▶ DATA SHOWN
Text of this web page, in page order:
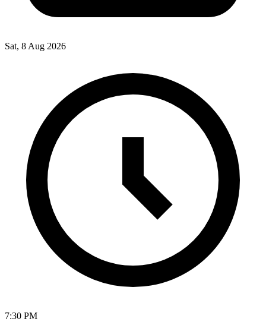
Sat, 8 Aug 2026
7:30 PM
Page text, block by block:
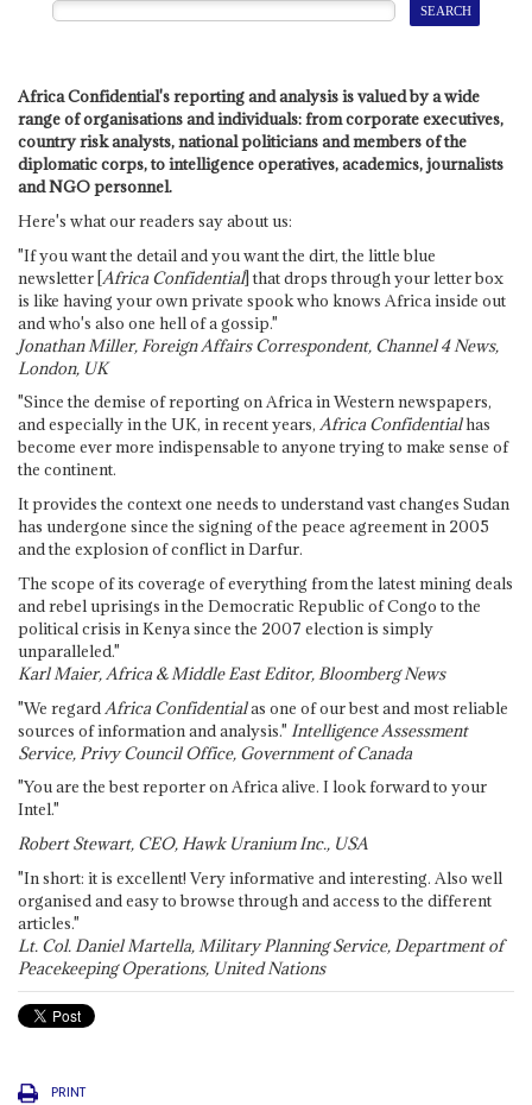
Africa Confidential's reporting and analysis is valued by a wide
range of organisations and individuals: from corporate executives,
country risk analysts, national politicians and members of the
diplomatic corps, to intelligence operatives, academics, journalists
and NGO personnel.
Here's what our readers say about us:
"If you want the detail and you want the dirt, the little blue
newsletter [Africa Confidential] that drops through your letter box
is like having your own private spook who knows Africa inside out
and who's also one hell of a gossip."
Jonathan Miller, Foreign Affairs Correspondent, Channel 4 News,
London, UK
"Since the demise of reporting on Africa in Western newspapers,
and especially in the UK, in recent years, Africa Confidentialhas
become ever more indispensable to anyone trying to make sense of
the continent.
It provides the context one needs to understand vast changes Sudan
has undergone since the signing of the peace agreement in 2005
and the explosion of conflict in Darfur.
The scope of its coverage of everything from the latest mining deals
and rebel uprisings in the Democratic Republic of Congo to the
political crisis in Kenya since the 2007 election is simply
unparalleled."
Karl Maier, Africa & Middle East Editor, Bloomberg News
"We regard Africa Confidentialas one of our best and most reliable
sources of information and analysis." Intelligence Assessment
Service, Privy Council Office, Government of Canada
"You are the best reporter on Africa alive. I look forward to your
Intel."
Robert Stewart, CEO, Hawk Uranium Inc., USA
"In short: it is excellent! Very informative and interesting. Also well
organised and easy to browse through and access to the different
articles."
Lt. Col. Daniel Martella, Military Planning Service, Department of
Peacekeeping Operations, United Nations
PRINT
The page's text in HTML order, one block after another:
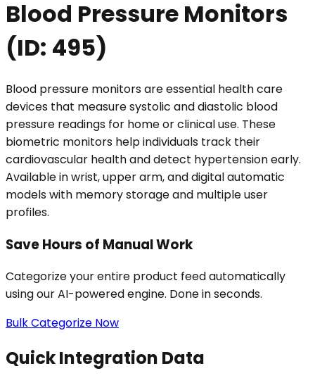
Blood Pressure Monitors
(ID: 495)
Blood pressure monitors are essential health care
devices that measure systolic and diastolic blood
pressure readings for home or clinical use. These
biometric monitors help individuals track their
cardiovascular health and detect hypertension early.
Available in wrist, upper arm, and digital automatic
models with memory storage and multiple user
profiles.
Save Hours of Manual Work
Categorize your entire product feed automatically
using our AI-powered engine. Done in seconds.
Bulk Categorize Now
Quick Integration Data
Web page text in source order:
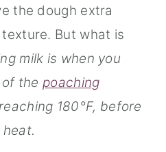
the dough extra
But what is
milk is when you
of thepoaching
180°F, before

▶ WHAT TO DO
Copy out each line of the listing that holds the string "best".

▶ ANSWER SECTION
"We regard Africa Confidentialas one of our best and most reliable
"You are the best reporter on Africa alive. I look forward to your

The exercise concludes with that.